§ **Data listing**:

- - - -

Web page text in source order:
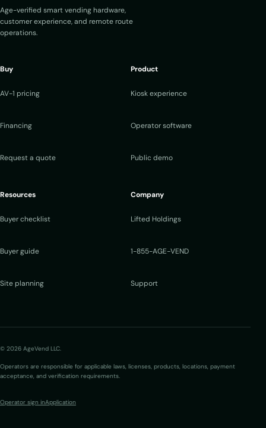
Age-verified smart vending hardware,
customer experience, and remote route
operations.
Buy
AV-1 pricing
Financing
Request a quote
Product
Kiosk experience
Operator software
Public demo
Resources
Buyer checklist
Buyer guide
Site planning
Company
Lifted Holdings
1-855-AGE-VEND
Support
© 2026 AgeVend LLC.
Operators are responsible for applicable laws, licenses, products, locations, payment
acceptance, and verification requirements.
Operator sign inApplication
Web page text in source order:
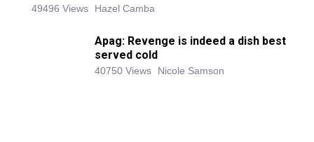
49496 Views Hazel Camba
Apag: Revenge is indeed a dish best
served cold
40750 Views Nicole Samson
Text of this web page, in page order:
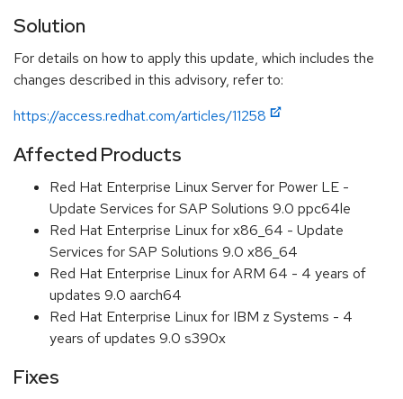
Solution
For details on how to apply this update, which includes the
changes described in this advisory, refer to:
https://access.redhat.com/articles/11258
Affected Products
Red Hat Enterprise Linux Server for Power LE -
Update Services for SAP Solutions 9.0 ppc64le
Red Hat Enterprise Linux for x86_64 - Update
Services for SAP Solutions 9.0 x86_64
Red Hat Enterprise Linux for ARM 64 - 4 years of
updates 9.0 aarch64
Red Hat Enterprise Linux for IBM z Systems - 4
years of updates 9.0 s390x
Fixes
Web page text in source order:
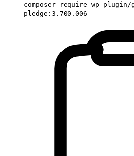
composer require wp-
pledge:3.700.006
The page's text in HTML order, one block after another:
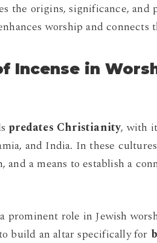
the origins, significance, and
worship and
Incense in
predates Christianity, with
and India. In these
and a means to establish a
prominent role in Jewish
build an altar specifically for
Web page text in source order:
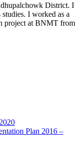
District. I
I worked as a
project at BNMT from
Plan 2016 –
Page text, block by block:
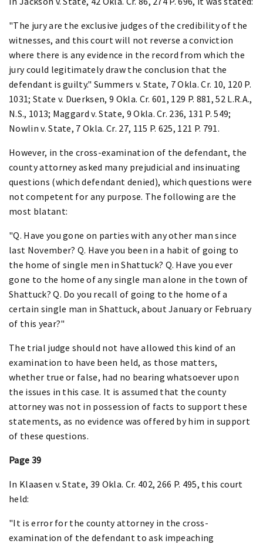
"The jury are the exclusive judges of the credibility of the
witnesses, and this court will not reverse a conviction
where there is any evidence in the record from which the
jury could legitimately draw the conclusion that the
defendant is guilty." Summers v. State, 7 Okla. Cr. 10, 120 P.
1031; State v. Duerksen, 9 Okla. Cr. 601, 129 P. 881, 52 L.R.A.,
N.S., 1013; Maggard v. State, 9 Okla. Cr. 236, 131 P. 549;
Nowlin v. State, 7 Okla. Cr. 27, 115 P. 625, 121 P. 791.
However, in the cross-examination of the defendant, the
county attorney asked many prejudicial and insinuating
questions (which defendant denied), which questions were
not competent for any purpose. The following are the
most blatant:
"Q. Have you gone on parties with any other man since
last November? Q. Have you been in a habit of going to
the home of single men in Shattuck? Q. Have you ever
gone to the home of any single man alone in the town of
Shattuck? Q. Do you recall of going to the home of a
certain single man in Shattuck, about January or February
of this year?"
The trial judge should not have allowed this kind of an
examination to have been held, as those matters,
whether true or false, had no bearing whatsoever upon
the issues in this case. It is assumed that the county
attorney was not in possession of facts to support these
statements, as no evidence was offered by him in support
of these questions.
Page 39
In Klaasen v. State, 39 Okla. Cr. 402, 266 P. 495, this court
held:
"It is error for the county attorney in the cross-
examination of the defendant to ask impeaching
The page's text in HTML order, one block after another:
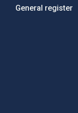
General register

- - - -

The records above need to be restated word for word, with the pictures left out.

Web page text in source order:
Age-verified smart vending hardware,
customer experience, and remote route
operations.
Buy
AV-1 pricing
Financing
Request a quote
Product
Kiosk experience
Operator software
Public demo
Resources
Buyer checklist
Buyer guide
Site planning
Company
Lifted Holdings
1-855-AGE-VEND
Support
© 2026 AgeVend LLC.
Operators are responsible for applicable laws, licenses, products, locations, payment
acceptance, and verification requirements.
Operator sign inApplication
Web page text in source order:
49496 Views Hazel Camba
Apag: Revenge is indeed a dish best
served cold
40750 Views Nicole Samson
Text of this web page, in page order:
Solution
For details on how to apply this update, which includes the
changes described in this advisory, refer to:
https://access.redhat.com/articles/11258
Affected Products
Red Hat Enterprise Linux Server for Power LE -
Update Services for SAP Solutions 9.0 ppc64le
Red Hat Enterprise Linux for x86_64 - Update
Services for SAP Solutions 9.0 x86_64
Red Hat Enterprise Linux for ARM 64 - 4 years of
updates 9.0 aarch64
Red Hat Enterprise Linux for IBM z Systems - 4
years of updates 9.0 s390x
Fixes
Web page text in source order:
composer require wp-
pledge:3.700.006
The page's text in HTML order, one block after another:
the origins, significance, and
worship and
Incense in
predates Christianity, with
and India. In these
and a means to establish a
prominent role in Jewish
build an altar specifically for
Web page text in source order:
District. I
I worked as a
project at BNMT from
Plan 2016 –
Page text, block by block:
"The jury are the exclusive judges of the credibility of the
witnesses, and this court will not reverse a conviction
where there is any evidence in the record from which the
jury could legitimately draw the conclusion that the
defendant is guilty." Summers v. State, 7 Okla. Cr. 10, 120 P.
1031; State v. Duerksen, 9 Okla. Cr. 601, 129 P. 881, 52 L.R.A.,
N.S., 1013; Maggard v. State, 9 Okla. Cr. 236, 131 P. 549;
Nowlin v. State, 7 Okla. Cr. 27, 115 P. 625, 121 P. 791.
However, in the cross-examination of the defendant, the
county attorney asked many prejudicial and insinuating
questions (which defendant denied), which questions were
not competent for any purpose. The following are the
most blatant:
"Q. Have you gone on parties with any other man since
last November? Q. Have you been in a habit of going to
the home of single men in Shattuck? Q. Have you ever
gone to the home of any single man alone in the town of
Shattuck? Q. Do you recall of going to the home of a
certain single man in Shattuck, about January or February
of this year?"
The trial judge should not have allowed this kind of an
examination to have been held, as those matters,
whether true or false, had no bearing whatsoever upon
the issues in this case. It is assumed that the county
attorney was not in possession of facts to support these
statements, as no evidence was offered by him in support
of these questions.
Page 39
In Klaasen v. State, 39 Okla. Cr. 402, 266 P. 495, this court
held:
"It is error for the county attorney in the cross-
examination of the defendant to ask impeaching
The page's text in HTML order, one block after another:
General register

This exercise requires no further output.